- _Exercise directions_
Set every line of the data down again exactly, and keep the pictures out.

- _Recorded data_
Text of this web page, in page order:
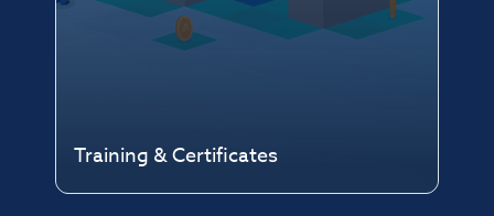
Training & Certificates
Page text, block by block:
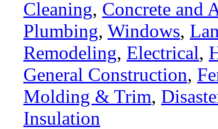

- _Task result_
Text of this web page, in page order:
Training & Certificates
Page text, block by block:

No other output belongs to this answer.